===== Records to process

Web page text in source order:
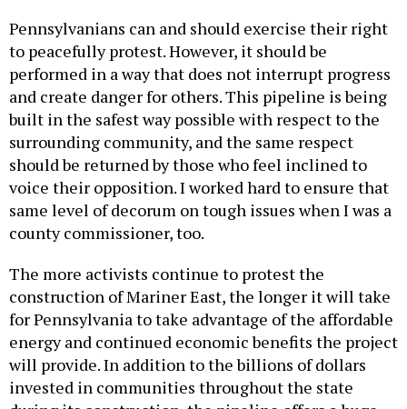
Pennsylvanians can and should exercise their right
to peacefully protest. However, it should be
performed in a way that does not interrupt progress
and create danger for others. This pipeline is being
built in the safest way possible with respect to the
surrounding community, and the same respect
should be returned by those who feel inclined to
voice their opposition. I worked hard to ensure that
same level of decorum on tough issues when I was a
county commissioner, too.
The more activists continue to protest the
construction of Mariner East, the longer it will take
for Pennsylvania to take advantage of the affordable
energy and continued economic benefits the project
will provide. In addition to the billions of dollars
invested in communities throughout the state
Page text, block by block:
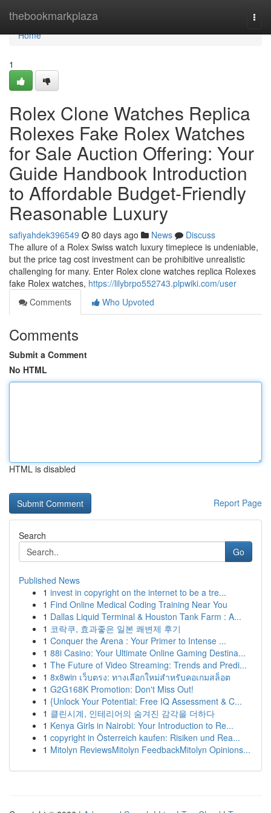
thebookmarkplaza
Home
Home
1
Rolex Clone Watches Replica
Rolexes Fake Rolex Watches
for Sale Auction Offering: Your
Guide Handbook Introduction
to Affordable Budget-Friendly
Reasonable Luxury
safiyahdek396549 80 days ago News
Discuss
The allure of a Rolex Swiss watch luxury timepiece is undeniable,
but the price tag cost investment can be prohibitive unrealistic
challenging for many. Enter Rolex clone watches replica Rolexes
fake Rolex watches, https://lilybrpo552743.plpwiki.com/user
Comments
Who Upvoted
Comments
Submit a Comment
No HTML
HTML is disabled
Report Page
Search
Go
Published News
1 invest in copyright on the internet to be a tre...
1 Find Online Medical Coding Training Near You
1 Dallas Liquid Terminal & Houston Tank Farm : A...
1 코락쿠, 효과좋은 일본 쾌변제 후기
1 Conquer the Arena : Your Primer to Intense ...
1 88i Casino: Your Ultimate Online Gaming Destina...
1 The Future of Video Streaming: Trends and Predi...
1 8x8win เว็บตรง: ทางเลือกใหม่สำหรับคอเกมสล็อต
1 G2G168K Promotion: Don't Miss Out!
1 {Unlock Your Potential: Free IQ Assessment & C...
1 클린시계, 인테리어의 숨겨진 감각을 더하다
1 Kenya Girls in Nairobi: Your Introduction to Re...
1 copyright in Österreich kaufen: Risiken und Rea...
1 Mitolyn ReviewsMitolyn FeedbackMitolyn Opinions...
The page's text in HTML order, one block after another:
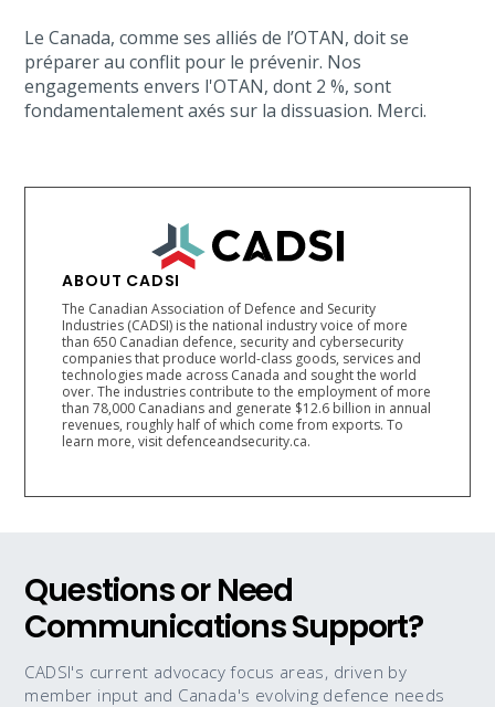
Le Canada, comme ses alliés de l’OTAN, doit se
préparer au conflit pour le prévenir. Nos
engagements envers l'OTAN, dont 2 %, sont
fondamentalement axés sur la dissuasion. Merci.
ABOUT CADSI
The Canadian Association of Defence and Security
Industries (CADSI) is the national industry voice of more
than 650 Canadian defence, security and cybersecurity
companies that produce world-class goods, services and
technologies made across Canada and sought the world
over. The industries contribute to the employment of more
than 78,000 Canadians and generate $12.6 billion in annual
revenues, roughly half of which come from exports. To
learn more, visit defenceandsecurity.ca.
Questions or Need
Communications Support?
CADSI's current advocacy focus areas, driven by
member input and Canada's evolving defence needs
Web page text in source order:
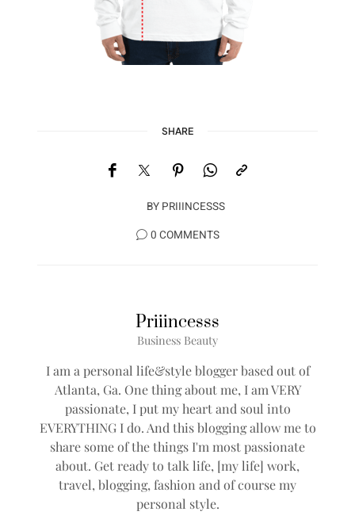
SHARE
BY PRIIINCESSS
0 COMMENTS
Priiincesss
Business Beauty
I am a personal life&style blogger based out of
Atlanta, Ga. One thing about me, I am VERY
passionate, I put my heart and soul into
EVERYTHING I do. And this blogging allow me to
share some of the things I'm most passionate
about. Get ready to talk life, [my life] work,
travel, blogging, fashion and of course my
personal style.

==========

• [Work instructions]:
Copy the final stretch of lines, starting at the one that holds "1 Find Online" and ending at the last line of the data, exactly; omit pictures.

• [Result of this exercise]:
1 Find Online Medical Coding Training Near You
1 Dallas Liquid Terminal & Houston Tank Farm : A...
1 코락쿠, 효과좋은 일본 쾌변제 후기
1 Conquer the Arena : Your Primer to Intense ...
1 88i Casino: Your Ultimate Online Gaming Destina...
1 The Future of Video Streaming: Trends and Predi...
1 8x8win เว็บตรง: ทางเลือกใหม่สำหรับคอเกมสล็อต
1 G2G168K Promotion: Don't Miss Out!
1 {Unlock Your Potential: Free IQ Assessment & C...
1 클린시계, 인테리어의 숨겨진 감각을 더하다
1 Kenya Girls in Nairobi: Your Introduction to Re...
1 copyright in Österreich kaufen: Risiken und Rea...
1 Mitolyn ReviewsMitolyn FeedbackMitolyn Opinions...
The page's text in HTML order, one block after another:
Le Canada, comme ses alliés de l’OTAN, doit se
préparer au conflit pour le prévenir. Nos
engagements envers l'OTAN, dont 2 %, sont
fondamentalement axés sur la dissuasion. Merci.
ABOUT CADSI
The Canadian Association of Defence and Security
Industries (CADSI) is the national industry voice of more
than 650 Canadian defence, security and cybersecurity
companies that produce world-class goods, services and
technologies made across Canada and sought the world
over. The industries contribute to the employment of more
than 78,000 Canadians and generate $12.6 billion in annual
revenues, roughly half of which come from exports. To
learn more, visit defenceandsecurity.ca.
Questions or Need
Communications Support?
CADSI's current advocacy focus areas, driven by
member input and Canada's evolving defence needs
Web page text in source order:
SHARE
BY PRIIINCESSS
0 COMMENTS
Priiincesss
Business Beauty
I am a personal life&style blogger based out of
Atlanta, Ga. One thing about me, I am VERY
passionate, I put my heart and soul into
EVERYTHING I do. And this blogging allow me to
share some of the things I'm most passionate
about. Get ready to talk life, [my life] work,
travel, blogging, fashion and of course my
personal style.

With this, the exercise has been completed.